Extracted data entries
= Beginning of Section =
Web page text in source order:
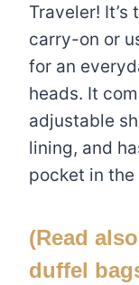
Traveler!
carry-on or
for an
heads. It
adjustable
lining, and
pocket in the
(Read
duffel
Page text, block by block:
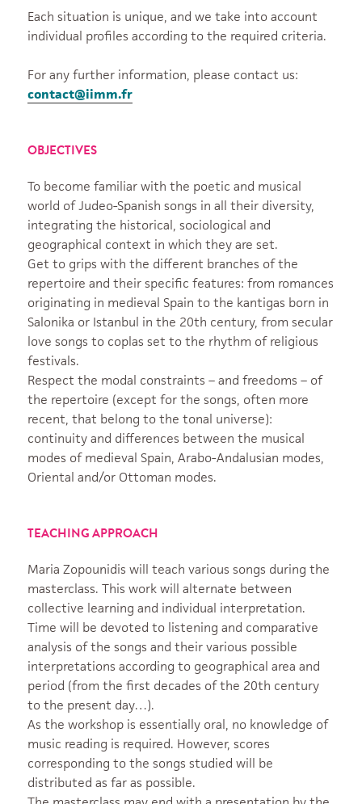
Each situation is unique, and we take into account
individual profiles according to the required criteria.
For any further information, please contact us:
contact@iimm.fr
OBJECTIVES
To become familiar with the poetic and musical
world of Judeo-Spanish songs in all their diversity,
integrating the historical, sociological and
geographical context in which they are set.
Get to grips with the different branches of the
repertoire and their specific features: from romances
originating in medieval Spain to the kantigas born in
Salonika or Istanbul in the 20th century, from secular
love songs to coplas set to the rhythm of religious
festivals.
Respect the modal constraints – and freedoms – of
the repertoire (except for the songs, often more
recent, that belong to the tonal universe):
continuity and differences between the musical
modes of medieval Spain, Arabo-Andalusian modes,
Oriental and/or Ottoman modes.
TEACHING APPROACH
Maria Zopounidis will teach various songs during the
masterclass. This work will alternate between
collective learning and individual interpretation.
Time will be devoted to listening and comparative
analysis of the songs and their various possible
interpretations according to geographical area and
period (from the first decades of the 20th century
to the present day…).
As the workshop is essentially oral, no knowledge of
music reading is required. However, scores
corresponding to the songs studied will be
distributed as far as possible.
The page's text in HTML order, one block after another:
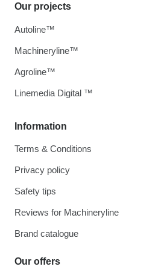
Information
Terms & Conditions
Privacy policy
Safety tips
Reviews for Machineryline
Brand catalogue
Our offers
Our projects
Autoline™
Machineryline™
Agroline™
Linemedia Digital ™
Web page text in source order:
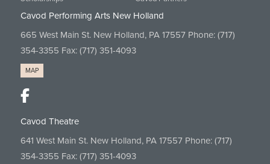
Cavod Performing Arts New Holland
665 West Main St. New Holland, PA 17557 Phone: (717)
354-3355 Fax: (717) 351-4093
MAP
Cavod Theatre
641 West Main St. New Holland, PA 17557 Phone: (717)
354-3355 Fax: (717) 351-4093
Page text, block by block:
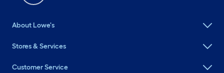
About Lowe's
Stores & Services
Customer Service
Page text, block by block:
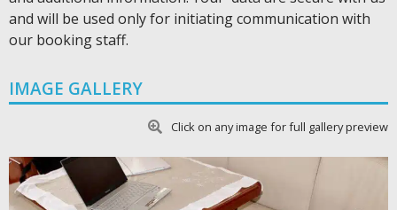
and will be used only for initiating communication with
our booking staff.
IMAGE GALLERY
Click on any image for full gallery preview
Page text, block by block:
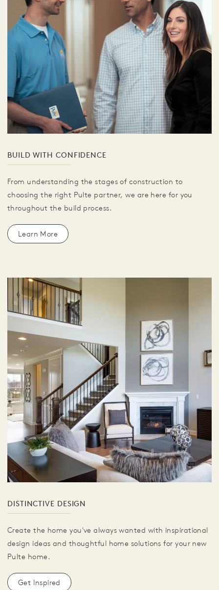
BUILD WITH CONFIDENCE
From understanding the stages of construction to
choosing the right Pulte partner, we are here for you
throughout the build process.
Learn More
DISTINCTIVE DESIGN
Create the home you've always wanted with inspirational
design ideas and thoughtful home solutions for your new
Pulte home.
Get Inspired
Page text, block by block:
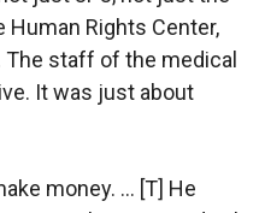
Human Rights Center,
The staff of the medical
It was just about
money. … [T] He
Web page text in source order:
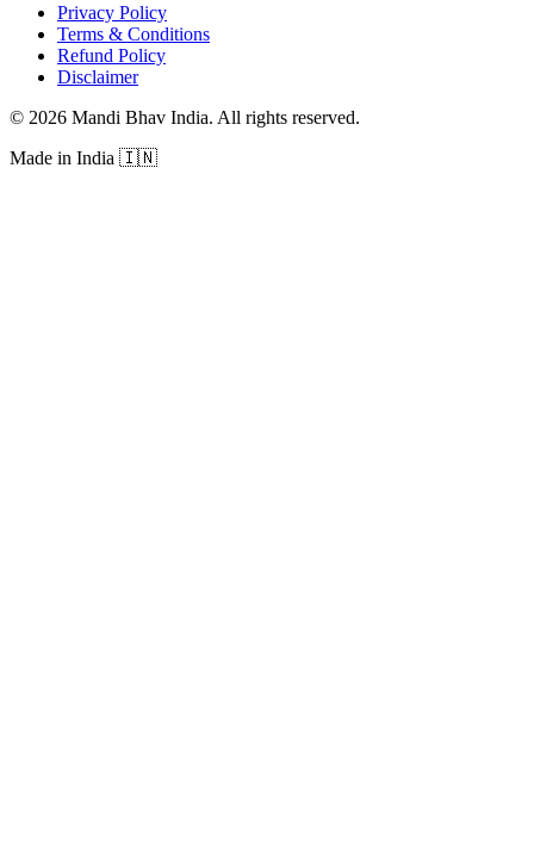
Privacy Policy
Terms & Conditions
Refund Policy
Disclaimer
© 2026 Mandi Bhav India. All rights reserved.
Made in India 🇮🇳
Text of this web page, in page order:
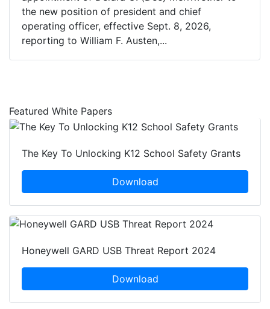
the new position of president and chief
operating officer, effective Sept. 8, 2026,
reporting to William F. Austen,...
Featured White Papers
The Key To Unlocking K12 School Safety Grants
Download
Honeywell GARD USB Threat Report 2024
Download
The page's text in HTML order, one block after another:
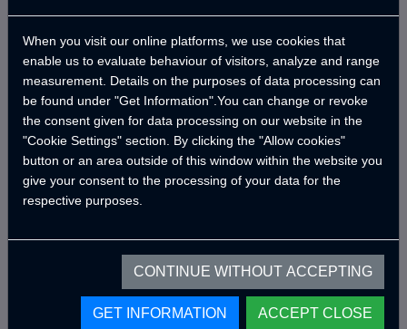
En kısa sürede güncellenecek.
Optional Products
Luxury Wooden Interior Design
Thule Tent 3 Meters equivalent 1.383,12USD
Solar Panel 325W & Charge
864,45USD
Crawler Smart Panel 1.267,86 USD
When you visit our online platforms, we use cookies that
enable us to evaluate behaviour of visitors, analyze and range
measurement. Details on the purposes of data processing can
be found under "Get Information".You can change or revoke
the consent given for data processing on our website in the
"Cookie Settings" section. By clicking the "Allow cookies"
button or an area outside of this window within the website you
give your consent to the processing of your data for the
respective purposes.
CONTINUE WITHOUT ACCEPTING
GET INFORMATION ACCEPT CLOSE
= End of Section =
- **EXERCISE REQUIREMENTS**
The total, and only the total: count the lines above that contain "contact".

- **RESPONSE BOX**
2